HMS Belfast is 613’ (187m) long and 63’ (19m) wide. It had a crew of 760, a maximum speed of 32.5 knots (37.4 mph) and its guns could hit a target 14 miles away.
just a small follow up from my last comment,when we docked in gibralter I think it was the drednought (the sub ) docked next to us ,we were also shadowed by mine sweepers on our voyage across,being a ten year old I found this very exciting,(sorry I am not very good on computers) trying to wright about this is bringing back happy times.
kind regards phil Williams.
Thanks, Phil. I’m delighted it’s bringing you some good memories! It must have been an amazing experience – and parked next to Dreadnought too!
i am 70 years of age and when I was 10 I spent 4 days at sea on the Belfast we moored in Gibraltar .
That must have been quite an experience, but particularly for a 10-year old. Thank you so much for leaving a comment – I’m flattered that you did.
i toured it with my children at school on thursday!! it was amazing!✔✔
I have plaque from hms belfast last cruse hand made from the mess crew with all ports of call would you be interested in. ps picked up at a swap meet in texas
That must be quite a treasure for you. I wonder how it ended up in Texas!
Where is the Asdic ?
Hi – thanks for visiting A Bit About Britain. I’m afraid I can’t answer your question – I would have thought the control room, somewhere quiet. But perhaps it’s best to ask direct – start here http://www.iwm.org.uk/visits/hms-belfast
By the way, all featured attractions are listed in the directory, where there is a link to any helpful website. Let us know how you get on.

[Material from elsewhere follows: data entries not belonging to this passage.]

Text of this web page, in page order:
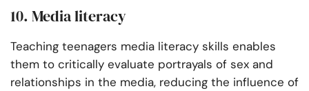
10. Media literacy
Teaching teenagers media literacy skills enables
them to critically evaluate portrayals of sex and
relationships in the media, reducing the influence of
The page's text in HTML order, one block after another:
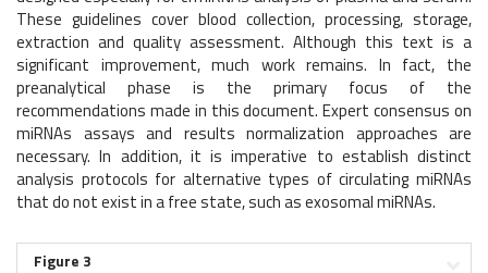
These guidelines cover blood collection, processing, storage,
extraction and quality assessment. Although this text is a
significant improvement, much work remains. In fact, the
preanalytical phase is the primary focus of the
recommendations made in this document. Expert consensus on
miRNAs assays and results normalization approaches are
necessary. In addition, it is imperative to establish distinct
analysis protocols for alternative types of circulating miRNAs
that do not exist in a free state, such as exosomal miRNAs.
Figure 3
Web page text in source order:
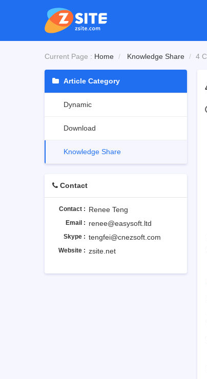
Current Page : Home Knowledge Share 4
Article Category
Dynamic
Download
Knowledge Share
Contact
Contact : Renee Teng
Email : renee@easysoft.ltd
Skype : tengfei@cnezsoft.com
Website : zsite.net
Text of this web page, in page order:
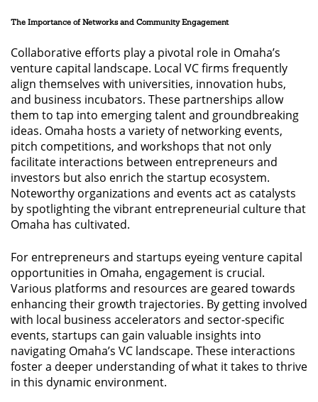
The Importance of Networks and Community Engagement
Collaborative efforts play a pivotal role in Omaha’s
venture capital landscape. Local VC firms frequently
align themselves with universities, innovation hubs,
and business incubators. These partnerships allow
them to tap into emerging talent and groundbreaking
ideas. Omaha hosts a variety of networking events,
pitch competitions, and workshops that not only
facilitate interactions between entrepreneurs and
investors but also enrich the startup ecosystem.
Noteworthy organizations and events act as catalysts
by spotlighting the vibrant entrepreneurial culture that
Omaha has cultivated.
For entrepreneurs and startups eyeing venture capital
opportunities in Omaha, engagement is crucial.
Various platforms and resources are geared towards
enhancing their growth trajectories. By getting involved
with local business accelerators and sector-specific
events, startups can gain valuable insights into
navigating Omaha’s VC landscape. These interactions
foster a deeper understanding of what it takes to thrive
in this dynamic environment.
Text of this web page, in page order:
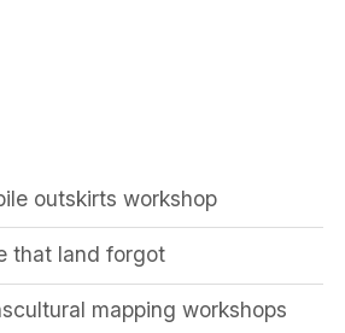
outskirts workshop
that land forgot
mapping workshops
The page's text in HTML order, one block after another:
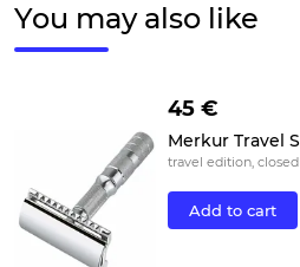
You may also like
45 €
Merkur Travel
travel edition,
Add to cart
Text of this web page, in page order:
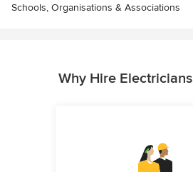
Schools, Organisations & Associations
Why Hire
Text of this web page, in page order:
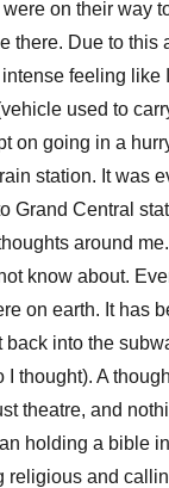
on their way
there. Due to this
feeling
used to
on going in a
station. It was
Grand Central
around
know about.
on earth. It has
into the
thought). A
theatre, and
holding a bible
and
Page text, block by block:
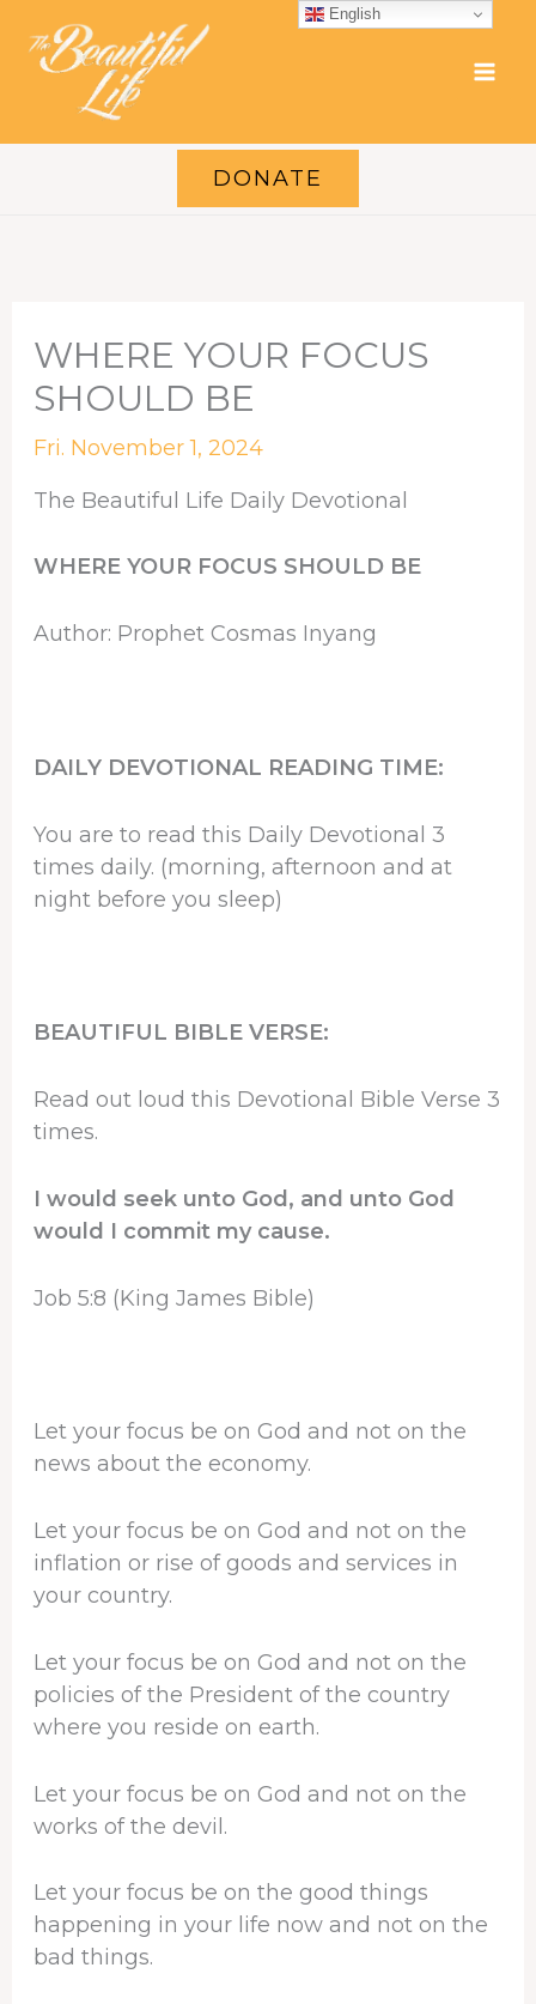
content
DONATE
WHERE YOUR FOCUS
SHOULD BE
Fri. November 1, 2024
The Beautiful Life Daily Devotional
WHERE YOUR FOCUS SHOULD BE
Author: Prophet Cosmas Inyang
DAILY DEVOTIONAL READING TIME:
You are to read this Daily Devotional 3
times daily. (morning, afternoon and at
night before you sleep)
BEAUTIFUL BIBLE VERSE:
Read out loud this Devotional Bible Verse 3
times.
I would seek unto God, and unto God
would I commit my cause.
Job 5:8 (King James Bible)
Let your focus be on God and not on the
news about the economy.
Let your focus be on God and not on the
inflation or rise of goods and services in
your country.
Let your focus be on God and not on the
policies of the President of the country
where you reside on earth.
Let your focus be on God and not on the
works of the devil.
Let your focus be on the good things
happening in your life now and not on the
bad things.
English

Hi Mike,sorry for the long time to reply,but I have not got very far.I was told that most of the ships instruments were removed when she went on public display.Where they went is a mystery! But I have an Asdic Range receiver which could have been part of the inventory and I would like to locate details regarding any other similar equipment.Perhaps it is still on the secret list!,
A great history! But those wax people – a little weird. 😀
Great photos and commentary, thank you 🙂
It is somewhere I have always meant to visit but not quite got around to. Yet 😉
I remember visiting her some years ago. I felt claustrophobic the whole time, but it was very interesting!
That’s one place I’ve never been in my several visits to London. You’ve made me interested in a visit, maybe next time I’m town.
Wow, this was a bloody awesome post, thank you, so much
Hi Mike – my brother had one of his big birthdays on it … and we were allowed to tour around – it was before the dreaded mobile phone – otherwise I’d have some photos – so thank you for yours. I see it’s been updated with a cafe, shop etc now … I imagine it’s an amazing ship to look around if you have an interest … but I can see the lure of a book, glass of wine and a quiet session to await the minstrels return from the tour! Cheers HIlary
Seasickness, claustrophobia.. oh dear that’s me out Mike 🙂 but I thoroughly enjoyed going along on your tour of this fabulous old heroic beauty.
What a life she’s had! Very interesting post, thanks Mike. I had no idea the ship is now part of the Imperial War Museum; I’d love to visit and am sure my husband would too though he does get a little claustrophobic at times.
She saw a lot of action! I’d enjoy touring that.